▶ [TO DO]:
Omit every picture, then give all the entries again exactly.

** TASK MATERIAL follows **

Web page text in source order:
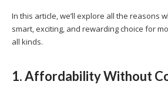
In this article, we’ll explore all the reasons
smart, exciting, and rewarding choice for
all kinds.
1. Affordability Without
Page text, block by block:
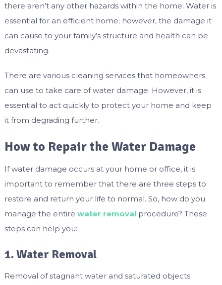
there aren’t any other hazards within the home. Water is
essential for an efficient home; however, the damage it
can cause to your family’s structure and health can be
devastating.
There are various cleaning services that homeowners
can use to take care of water damage. However, it is
essential to act quickly to protect your home and keep
it from degrading further.
How to Repair the Water Damage
If water damage occurs at your home or office, it is
important to remember that there are three steps to
restore and return your life to normal. So, how do you
manage the entire water removal procedure? These
steps can help you:
1. Water Removal
Removal of stagnant water and saturated objects
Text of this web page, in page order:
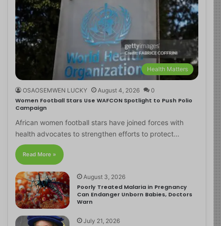
Health Matters
OSAOSEMWEN LUCKY August 4, 2026 0
Women Football Stars Use WAFCON Spotlight to Push Polio
Campaign
African women football stars have joined forces with
health advocates to strengthen efforts to protect…
Read More »
August 3, 2026
Poorly Treated Malaria in Pregnancy
Can Endanger Unborn Babies, Doctors
Warn
July 21, 2026
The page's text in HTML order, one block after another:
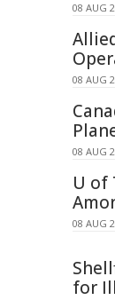
08 AUG
08 AUG
08 AUG
U of
08 AUG
for
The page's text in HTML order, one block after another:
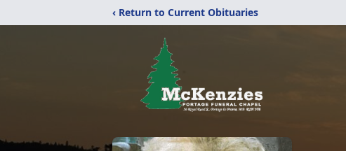
‹ Return to Current Obituaries
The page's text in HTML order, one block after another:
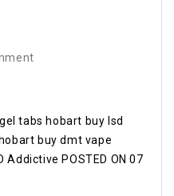
tabs hobart buy lsd
buy dmt vape
POSTED ON 07
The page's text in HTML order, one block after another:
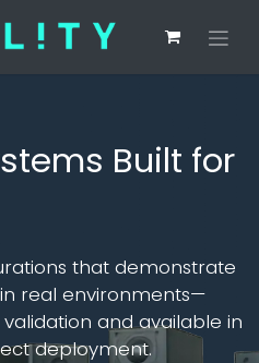
Built for
that demonstrate
real environments—
and available in
deployment.
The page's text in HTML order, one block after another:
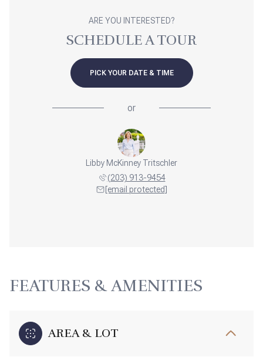
ARE YOU INTERESTED?
SCHEDULE A TOUR
PICK YOUR DATE & TIME
or
Libby McKinney Tritschler
(203) 913-9454
[email protected]
FEATURES & AMENITIES
AREA & LOT
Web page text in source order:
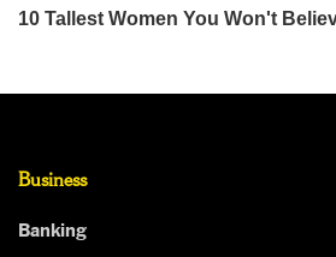
Business
Banking
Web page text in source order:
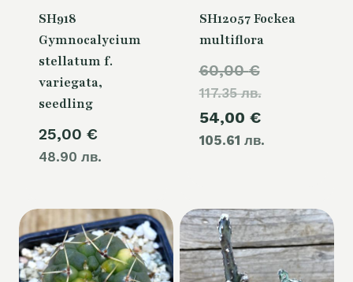
SH918
Gymnocalycium
stellatum f.
variegata,
seedling
25,00 €
48.90 лв.
SH12057 Fockea
multiflora
60,00€
117.35 лв.price
was:
60,00 €.
54,00 €
105.61 лв.price
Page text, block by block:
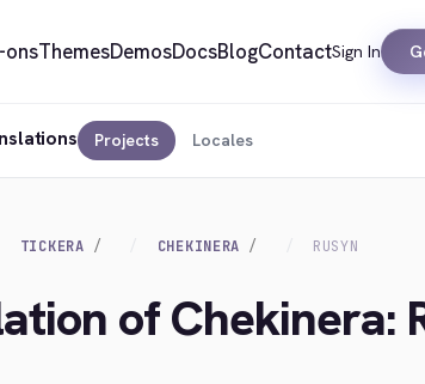
onsThemesDemosDocsBlogContactSign In
Projects Locales
TICKERA CHEKINERA RUSYN
of Chekinera:
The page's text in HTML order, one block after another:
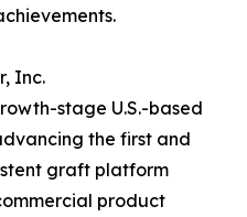
Inc.
stage U.S.-based
the first and
graft platform
product
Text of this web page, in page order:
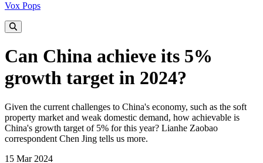
Vox Pops
Can China achieve its 5%
growth target in 2024?
Given the current challenges to China's economy, such as the soft
property market and weak domestic demand, how achievable is
China's growth target of 5% for this year? Lianhe Zaobao
correspondent Chen Jing tells us more.
15 Mar 2024
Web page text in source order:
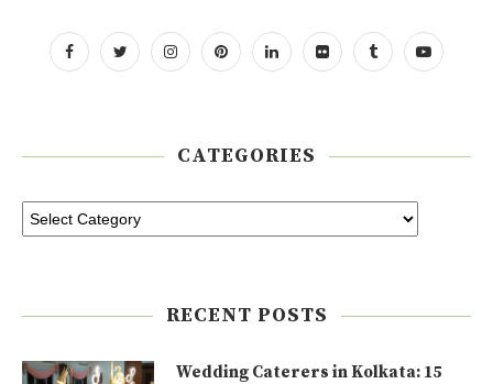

** End of TASK MATERIAL **

▶ [RESULT OF THIS EXERCISE]:
Web page text in source order:
In this article, we’ll explore all the reasons
smart, exciting, and rewarding choice for
all kinds.
1. Affordability Without
Page text, block by block:
there aren’t any other hazards within the home. Water is
essential for an efficient home; however, the damage it
can cause to your family’s structure and health can be
devastating.
There are various cleaning services that homeowners
can use to take care of water damage. However, it is
essential to act quickly to protect your home and keep
it from degrading further.
How to Repair the Water Damage
If water damage occurs at your home or office, it is
important to remember that there are three steps to
restore and return your life to normal. So, how do you
manage the entire water removal procedure? These
steps can help you:
1. Water Removal
Removal of stagnant water and saturated objects
Text of this web page, in page order:
Health Matters
OSAOSEMWEN LUCKY August 4, 2026 0
Women Football Stars Use WAFCON Spotlight to Push Polio
Campaign
African women football stars have joined forces with
health advocates to strengthen efforts to protect…
Read More »
August 3, 2026
Poorly Treated Malaria in Pregnancy
Can Endanger Unborn Babies, Doctors
Warn
July 21, 2026
The page's text in HTML order, one block after another:
08 AUG
08 AUG
08 AUG
U of
08 AUG
for
The page's text in HTML order, one block after another:
‹ Return to Current Obituaries
The page's text in HTML order, one block after another:
tabs hobart buy lsd
buy dmt vape
POSTED ON 07
The page's text in HTML order, one block after another:
Built for
that demonstrate
real environments—
and available in
deployment.
The page's text in HTML order, one block after another:
ARE YOU INTERESTED?
SCHEDULE A TOUR
PICK YOUR DATE & TIME
or
Libby McKinney Tritschler
(203) 913-9454
[email protected]
FEATURES & AMENITIES
AREA & LOT
Web page text in source order:
Business
Banking
Web page text in source order:
SH918
Gymnocalycium
stellatum f.
variegata,
seedling
25,00 €
48.90 лв.
SH12057 Fockea
multiflora
60,00€
117.35 лв.price
was:
60,00 €.
54,00 €
105.61 лв.price
Page text, block by block:
onsThemesDemosDocsBlogContactSign In
Projects Locales
TICKERA CHEKINERA RUSYN
of Chekinera:
The page's text in HTML order, one block after another:
Inc.
stage U.S.-based
the first and
graft platform
product
Text of this web page, in page order:
Vox Pops
Can China achieve its 5%
growth target in 2024?
Given the current challenges to China's economy, such as the soft
property market and weak domestic demand, how achievable is
China's growth target of 5% for this year? Lianhe Zaobao
correspondent Chen Jing tells us more.
15 Mar 2024
Web page text in source order:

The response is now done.